Source records
--------------------
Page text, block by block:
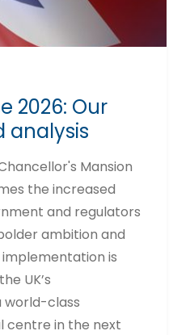
2026: Our
analysis
Mansion
the increased
and regulators
ambition and
is
UK’s
world-class
centre in the next
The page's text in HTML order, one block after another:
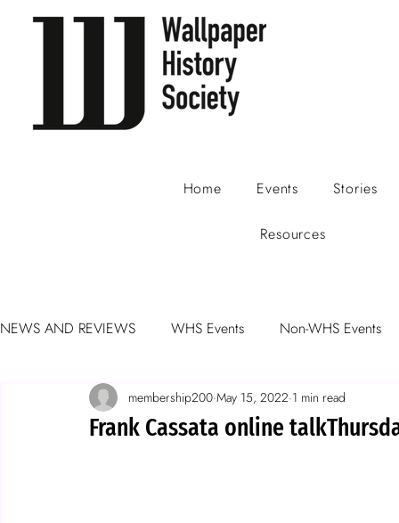
Home Events Stories
Resources
NEWS AND REVIEWS WHS Events Non-WHS Events
Spotlight on wallpaper stories
Frank Cassata online
membership200 May 15, 2022 1 min read
--------------------
• [Exercise goal]: Write out the data again word for word, minus any images.

• [Solution to the exercise]:
Page text, block by block:
2026: Our
analysis
Mansion
the increased
and regulators
ambition and
is
UK’s
world-class
centre in the next
The page's text in HTML order, one block after another:
Home Events Stories
Resources
NEWS AND REVIEWS WHS Events Non-WHS Events
Spotlight on wallpaper stories
Frank Cassata online
membership200 May 15, 2022 1 min read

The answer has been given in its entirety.